A. The best algorithm for a movie recommendation system often depends on the specific use case, but collaborative filtering, particularly matrix factorization techniques like Singular Value Decomposition (SVD), is highly effective. It excels by leveraging user-item interaction data to uncover latent features, offering personalized recommendations based on similarities in user preferences and past behaviors.
A. Netflix’s recommendation engine is an example of a movie recommendation system. It utilizes a combination of collaborative filtering, content-based filtering, and deep learning models to analyze viewing habits, ratings, and user interactions, delivering tailored movie and TV show suggestions to enhance user engagement and satisfaction.
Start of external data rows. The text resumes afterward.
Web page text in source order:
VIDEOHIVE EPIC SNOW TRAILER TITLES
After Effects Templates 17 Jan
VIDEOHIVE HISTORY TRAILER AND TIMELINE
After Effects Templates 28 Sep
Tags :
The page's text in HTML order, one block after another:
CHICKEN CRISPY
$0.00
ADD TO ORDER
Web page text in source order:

A. Movie recommendation systems consider various factors for personalized suggestions, including user viewing history, explicit ratings, implicit feedback (such as viewing duration), demographic information, and content attributes (genre, actors, directors). They also use trending content and social network influences to refine recommendations and capture dynamic user preferences.
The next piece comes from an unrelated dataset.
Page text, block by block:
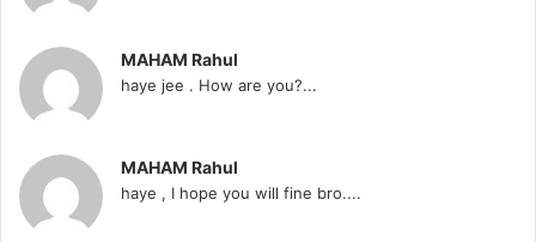
MAHAM Rahul
haye jee . How are you?...
MAHAM Rahul
haye , I hope you will fine bro....

Wonderful Blog. on demand mobile app development
You have created no_user_voted but it was groupby of movieId and rating no_user_voted = ratings.groupby('movieId')['rating'].agg('count') You have created no_movies_voted but it was groupby of userId and rating no_movies_voted = ratings.groupby('userId')['rating'].agg('count') I think you wrongly substitute name while creating count data based on used id and movie id
There is a typo in the title for the advantages for item-based collaborative filtering. You have written 'user-based' instead of 'item-based'.